Last week Ascendis reached agreement for the disposal of Ascendis Pharma to Austell for R410 million. The transaction is contingent on the disposal of Ascendis Pharma to a joint venture between Pharma-Q and Imperial Logistics not being approved by shareholders. The net proceeds from the sale will be used to pay down the Austell loan.
Smit said the offer from Austell was R35 million higher than the Pharma-Q/Imperial offer, which equates to almost 10% of the group’s market capitalisation.
Proceeds of R95.1 million from the disposal of the Ascendis skin business to Amka Products, implemented on 31 May 2022, were also used to reduce the debt.
He said the group’s decision not to proceed with the sale of its medical devices business, the planned disposal of Ascendis Pharma at full value and the rights offer proceeds provide a near complete debt solution.

“Our remaining debt of approximately R130 million is payable by November. This quantum will be reduced by a partial application of the rights offer proceeds. We are now focusing on refinancing the remaining debt on more attractive commercial terms and moving away from non-financial lenders where debt servicing costs are very expensive,” said Smit.
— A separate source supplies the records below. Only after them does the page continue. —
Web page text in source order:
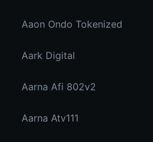
Aaon Ondo Tokenized
Aark Digital
Aarna Afi 802v2
Aarna Atv111
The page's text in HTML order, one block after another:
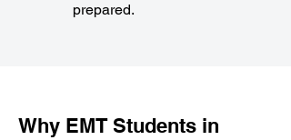
prepared.
​Why EMT Students in
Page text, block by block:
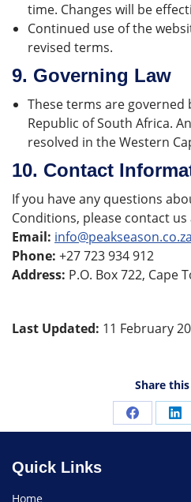
time. Changes will be
Continued use of the
revised terms.
9. Governing Law
These terms are governed
Republic of South Africa.
resolved in the Western
10. Contact
If you have any questions
Conditions, please contact us
Email: info@peakseason.co.za
Phone: +27 723 934 912
Address: P.O. Box 722, Cape
Last Updated: 11 February
Share
Quick Links
Home

Ascendis will have cash to fund working capital and unlock growth potential in its medical devices and consumer health businesses following the rights offer and the sale of Ascendis Pharma, together with approximately R50 million of proceeds held in escrow from the prior year disposal of Ascendis Animal Health.

“We believe the combination of the medical devices and consumer health businesses present a compelling base for the growth of the group. We are committed to investing for growth and defending our market leading positions through product and geographic expansion in our identified segments,” added Smit.
Ascendis Medical, which incorporates the three operating businesses The Scientific Group, Surgical Innovations and Ortho-Xact, has long-standing relationships and exclusive agency agreements with major multinational suppliers.

The consumer health business is one of the largest vitamin, mineral and supplement suppliers in South Africa, with brands such as Solal, Vitaforce, Menacal, Bettaway and Junglevite being among the most established and recognised in their categories. The business also owns a substantial manufacturing facility in Gauteng, being one of only two South African Health Products Regulatory Authority accredited soft gel capsule manufacturers in the country.